***** SUPPLIED MATERIAL

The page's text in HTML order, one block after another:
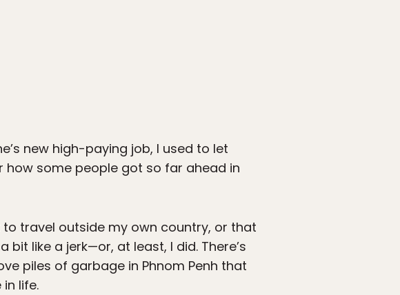
new high-paying job, I used to let
how some people got so far ahead in
travel outside my own country, or that
like a jerk—or, at least, I did. There’s
piles of garbage in Phnom Penh that
life.
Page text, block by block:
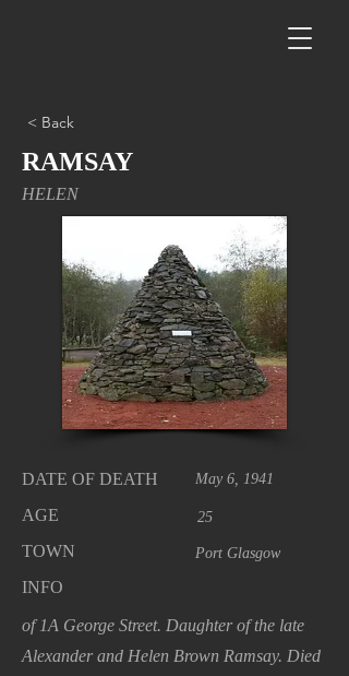
< Back
RAMSAY
HELEN
DATE OF DEATH May 6, 1941
AGE 25
TOWN Port Glasgow
INFO
of 1A George Street. Daughter of the late
Alexander and Helen Brown Ramsay. Died
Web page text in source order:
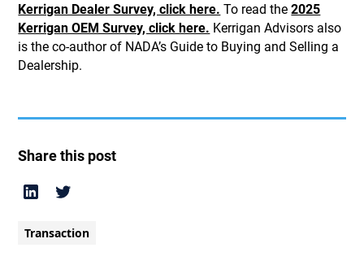
Kerrigan Dealer Survey, click here. To read the2025
Kerrigan OEM Survey, click here. Kerrigan Advisors also
is the co-author of NADA’s Guide to Buying and Selling a
Dealership.
Share this post
Transaction
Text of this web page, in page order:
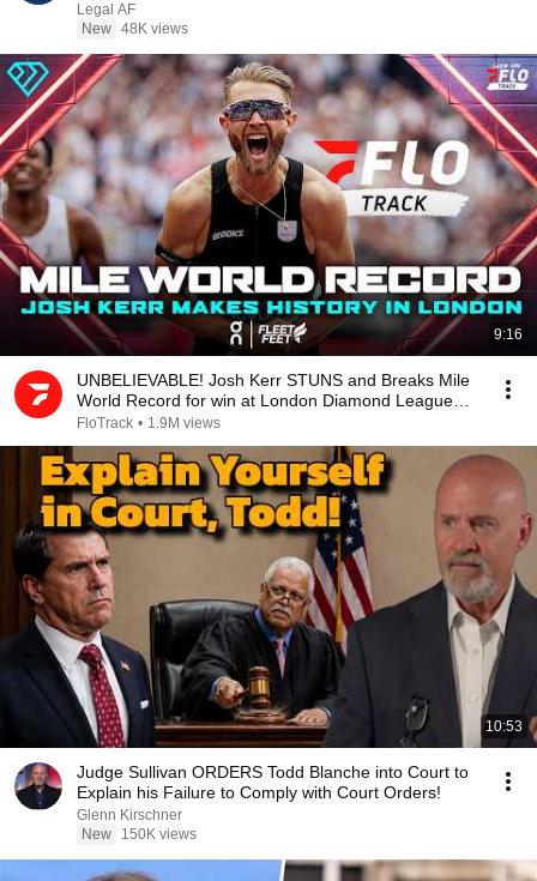
Legal AF
New 48K views
9:16
UNBELIEVABLE! Josh Kerr STUNS and Breaks Mile
World Record for win at London Diamond League
2026
FloTrack • 1.9M views
10:53
Judge Sullivan ORDERS Todd Blanche into Court to
Explain his Failure to Comply with Court Orders!
Glenn Kirschner
New
150K views
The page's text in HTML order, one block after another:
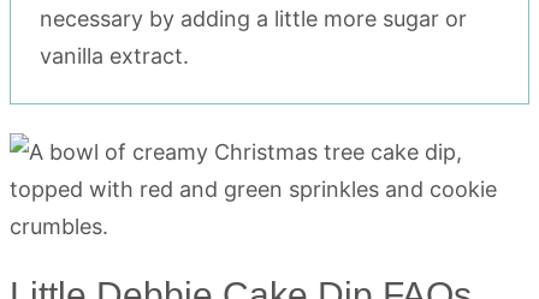
necessary by adding a little more sugar or
vanilla extract.
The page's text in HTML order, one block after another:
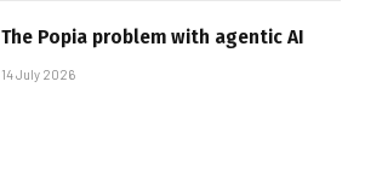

**********

EXERCISE BRIEF »
Leave out the pictures, and extract exactly the lines from the one with "Page text, block" through the end of the records, both ends included.

EXERCISE ANSWER »
Page text, block by block:
< Back
RAMSAY
HELEN
DATE OF DEATH May 6, 1941
AGE 25
TOWN Port Glasgow
INFO
of 1A George Street. Daughter of the late
Alexander and Helen Brown Ramsay. Died
Web page text in source order:
Kerrigan Dealer Survey, click here. To read the2025
Kerrigan OEM Survey, click here. Kerrigan Advisors also
is the co-author of NADA’s Guide to Buying and Selling a
Dealership.
Share this post
Transaction
Text of this web page, in page order:
Legal AF
New 48K views
9:16
UNBELIEVABLE! Josh Kerr STUNS and Breaks Mile
World Record for win at London Diamond League
2026
FloTrack • 1.9M views
10:53
Judge Sullivan ORDERS Todd Blanche into Court to
Explain his Failure to Comply with Court Orders!
Glenn Kirschner
New
150K views
The page's text in HTML order, one block after another:
necessary by adding a little more sugar or
vanilla extract.
The page's text in HTML order, one block after another:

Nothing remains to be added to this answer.